Romm, Tony. White House preps expansive online privacy bill. Politico. January 28, 2015.

  • The White House is preparing an online privacy bill that will restrict how companies handle consumer data while also increasing the authority of the Federal Communication Commission to police abuses. The draft bill will “require large Internet companies, online advertisers, mobile app makers and others to ask permission from consumers before collecting and sharing their most sensitive personal information, according to three sources briefed by administration officials.” The Obama administration is also proposing to give the Federal Trade Commission enforcement authority to “fine companies for privacy missteps.”

Tung, Liam. ​Facebook’s privacy showdown set for Vienna hearing in April. ZDNet. January 26, 2015.

  • Facebook will have to appear in court in Vienna in April in a lawsuit called “Facebook versus Europe.” The class action lawsuit is led by privacy campaigner Max Schrems, and 25,000 individuals from outside US and Canada have joined the suit. The group is demanding “€500 per individual in damages from Facebook for maintaining invalid privacy policies and illegally collecting and forwarding user data while allegedly participating in the NSA’s PRISM program.” Facebook has declined to comment thus far, and according to the group, “Facebook is of the opinion that it cannot be sued” as these lawsuits are allegedly inadmissible in Ireland and Austria.

Internet Technologies

Russell, Jon. Coinbase Is Opening The First Regulated Bitcoin Exchange In The U.S. TechCrunch. January 25, 2015.

  • Coinbase, a bitcoin payment firm, will be opening the first regulation bitcoin exchange in the U.S., following a $75 million funding round, with investors such as the New York Stock Exchange and USAA. This development, as well as Coinbase’s regulatory backing, is particularly significant as the “exact legality of bitcoin in the U.S. has been unclear for some time.” Currently, Coinbase offers exchange services in 19 countries, and the CEO is “keen to explore the potential of bitcoin in emerging markets, and wants the company to expand its reach to at least 30 countries overall by the end of 2015.”

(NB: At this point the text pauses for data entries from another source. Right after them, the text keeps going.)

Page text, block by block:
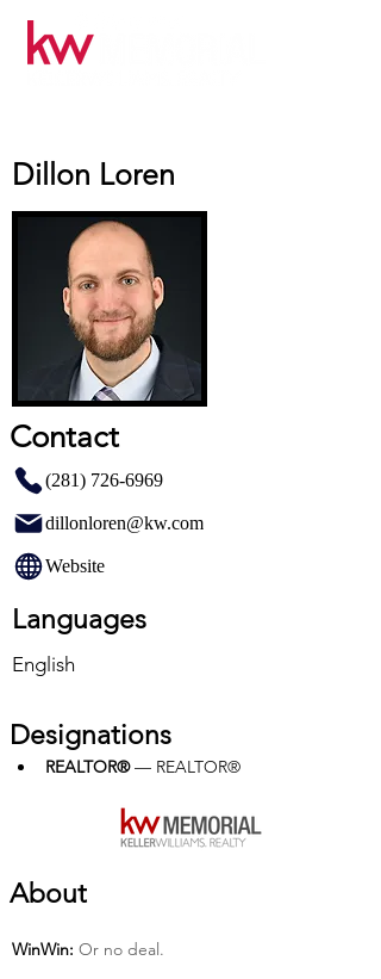
Dillon Loren
Contact
(281) 726-6969
dillonloren@kw.com
Website
Languages
English
Designations
REALTOR® — REALTOR®
About
Win­Win: Or no deal.
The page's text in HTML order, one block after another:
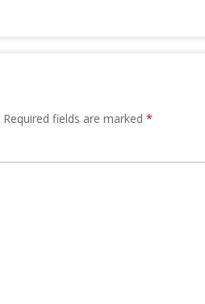
Required fields are marked *
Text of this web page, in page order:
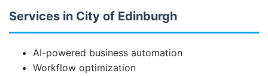
Services in City of Edinburgh
AI-powered business automation
Workflow optimization
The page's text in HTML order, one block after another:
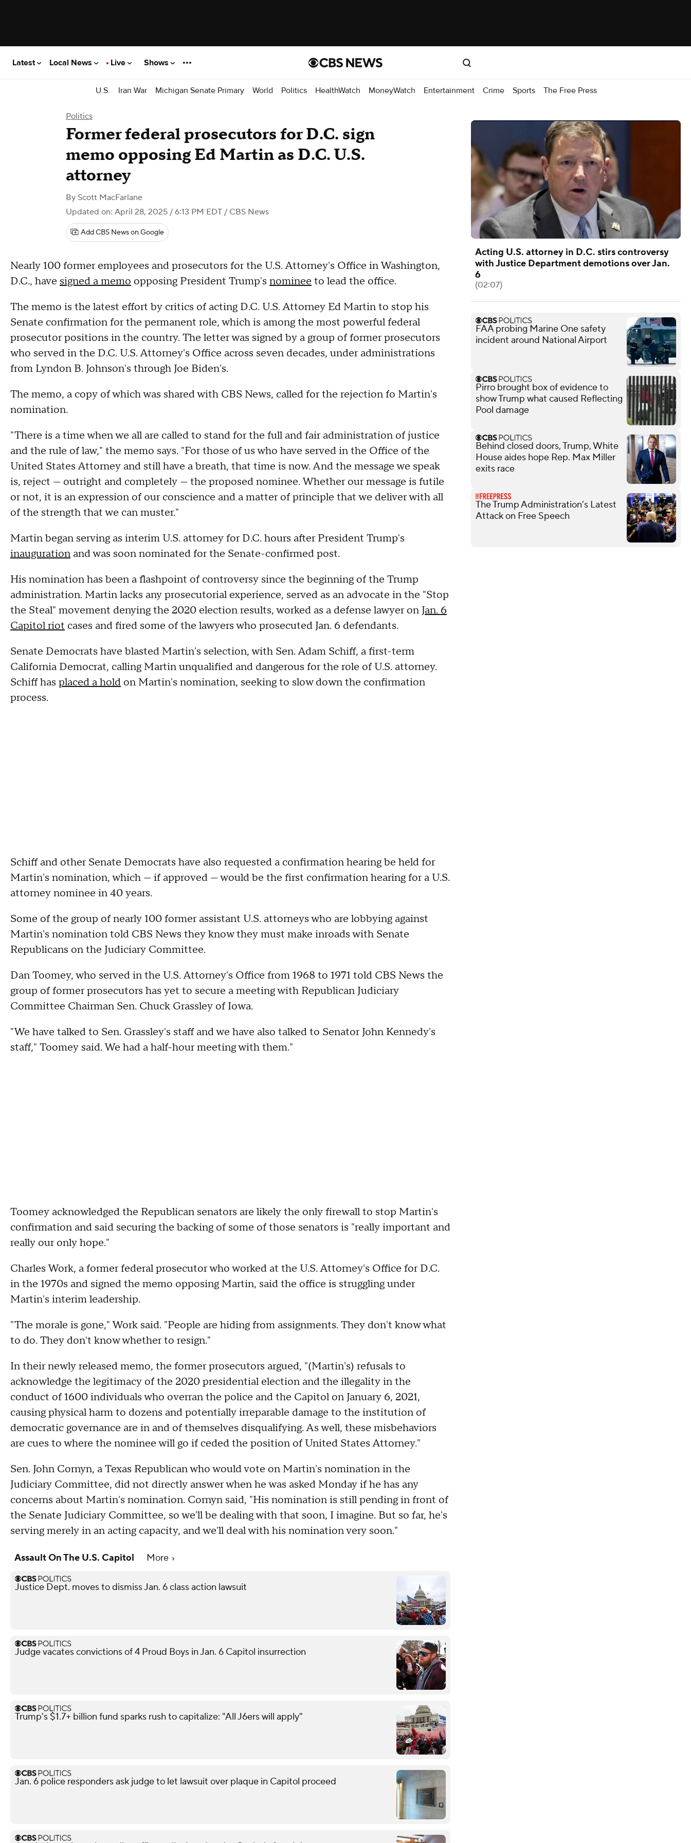
Latest Local News Live Shows
U.S. Iran War Michigan Senate Primary World Politics HealthWatch MoneyWatch Entertainment Crime Sports The Free Press
Politics
Former federal prosecutors for D.C. sign
memo opposing Ed Martin as D.C. U.S.
attorney
By Scott MacFarlane
Updated on: April 28, 2025 / 6:13 PM EDT / CBS News
Add CBS News on Google
Nearly 100 former employees and prosecutors for the U.S. Attorney's Office in Washington,
D.C., have signed a memo opposing President Trump's nominee to lead the office.
The memo is the latest effort by critics of acting D.C. U.S. Attorney Ed Martin to stop his
Senate confirmation for the permanent role, which is among the most powerful federal
prosecutor positions in the country. The letter was signed by a group of former prosecutors
who served in the D.C. U.S. Attorney's Office across seven decades, under administrations
from Lyndon B. Johnson's through Joe Biden's.
The memo, a copy of which was shared with CBS News, called for the rejection fo Martin's
nomination.
"There is a time when we all are called to stand for the full and fair administration of justice
and the rule of law," the memo says. "For those of us who have served in the Office of the
United States Attorney and still have a breath, that time is now. And the message we speak
is, reject — outright and completely — the proposed nominee. Whether our message is futile
or not, it is an expression of our conscience and a matter of principle that we deliver with all
of the strength that we can muster."
Martin began serving as interim U.S. attorney for D.C. hours after President Trump's
inauguration and was soon nominated for the Senate-confirmed post.
His nomination has been a flashpoint of controversy since the beginning of the Trump
administration. Martin lacks any prosecutorial experience, served as an advocate in the "Stop
the Steal" movement denying the 2020 election results, worked as a defense lawyer on Jan. 6
Capitol riot cases and fired some of the lawyers who prosecuted Jan. 6 defendants.
Senate Democrats have blasted Martin's selection, with Sen. Adam Schiff, a first-term
California Democrat, calling Martin unqualified and dangerous for the role of U.S. attorney.
Schiff has placed a hold on Martin's nomination, seeking to slow down the confirmation
process.
Schiff and other Senate Democrats have also requested a confirmation hearing be held for
Martin's nomination, which — if approved — would be the first confirmation hearing for a U.S.
attorney nominee in 40 years.
Some of the group of nearly 100 former assistant U.S. attorneys who are lobbying against
Martin's nomination told CBS News they know they must make inroads with Senate
Republicans on the Judiciary Committee.
Dan Toomey, who served in the U.S. Attorney's Office from 1968 to 1971 told CBS News the
group of former prosecutors has yet to secure a meeting with Republican Judiciary
Committee Chairman Sen. Chuck Grassley of Iowa.
"We have talked to Sen. Grassley's staff and we have also talked to Senator John Kennedy's
staff," Toomey said. We had a half-hour meeting with them."
Toomey acknowledged the Republican senators are likely the only firewall to stop Martin's
confirmation and said securing the backing of some of those senators is "really important and
really our only hope."
Charles Work, a former federal prosecutor who worked at the U.S. Attorney's Office for D.C.
in the 1970s and signed the memo opposing Martin, said the office is struggling under
Martin's interim leadership.
"The morale is gone," Work said. "People are hiding from assignments. They don't know what
to do. They don't know whether to resign."
In their newly released memo, the former prosecutors argued, "(Martin's) refusals to
acknowledge the legitimacy of the 2020 presidential election and the illegality in the
conduct of 1600 individuals who overran the police and the Capitol on January 6, 2021,
causing physical harm to dozens and potentially irreparable damage to the institution of
democratic governance are in and of themselves disqualifying. As well, these misbehaviors
are cues to where the nominee will go if ceded the position of United States Attorney."
Sen. John Cornyn, a Texas Republican who would vote on Martin's nomination in the
Judiciary Committee, did not directly answer when he was asked Monday if he has any
concerns about Martin's nomination. Cornyn said, "His nomination is still pending in front of
the Senate Judiciary Committee, so we'll be dealing with that soon, I imagine. But so far, he's
serving merely in an acting capacity, and we'll deal with his nomination very soon."
Assault On The U.S. Capitol More
Justice Dept. moves to dismiss Jan. 6 class action lawsuit
Judge vacates convictions of 4 Proud Boys in Jan. 6 Capitol insurrection
Trump's $1.7+ billion fund sparks rush to capitalize: "All J6ers will apply"
Jan. 6 police responders ask judge to let lawsuit over plaque in Capitol proceed
Acting U.S. attorney in D.C. stirs controversy
with Justice Department demotions over Jan.
6
(02:07)
FAA probing Marine One safety
incident around National Airport
Pirro brought box of evidence to
show Trump what caused Reflecting
Pool damage
Behind closed doors, Trump, White
House aides hope Rep. Max Miller
exits race
The Trump Administration’s Latest
Attack on Free Speech

The below includes both past and upcoming events. See The GovLab’s Master Events Calendar for more Internet Governance events).

Book event on Monroe Price’s Free Expression, Globalism, and the New Strategic Communication. The GovLab and the Department of Media, Culture, and Communication at New York University. February 03, 2015.

  • At this panel discussion, Monroe Price, Director of the Center for Global Communication Studies at the Annenberg School for Communication at the University of Pennsylvania, “provides a timely and ambitious update of the theory of free expression in a global and digital age in his new book Free Expression, Globalism, and the New Strategic Communication.”

Netexplo Forum 2015. UNESCO. February 4-5, 2015.

  • The Netexplo Forum in Paris, France “will highlight some of the most promising global innovators in digital technologies today, who are inventing new forms of education, communication, information, solidarity and management around the globe. Their innovations impact on the way the public and private sectors reflect on development, dialogue and diversity, and they influence the elaboration of new strategies and programmes.”

[Webinar] Cross Community Working Group (CWG) On IANA Naming Related Functions: Current Progress and Key Issues.

  • In this webinar, the CWG-Stewardship responsible for developing “a transition proposal for the elements of the IANA Functions relating to domain names” will present information on its progress, as well as “key issues under consideration, in order to provide the community a preview in advance of further detailed work during the ICANN 52 Meeting in Singapore.”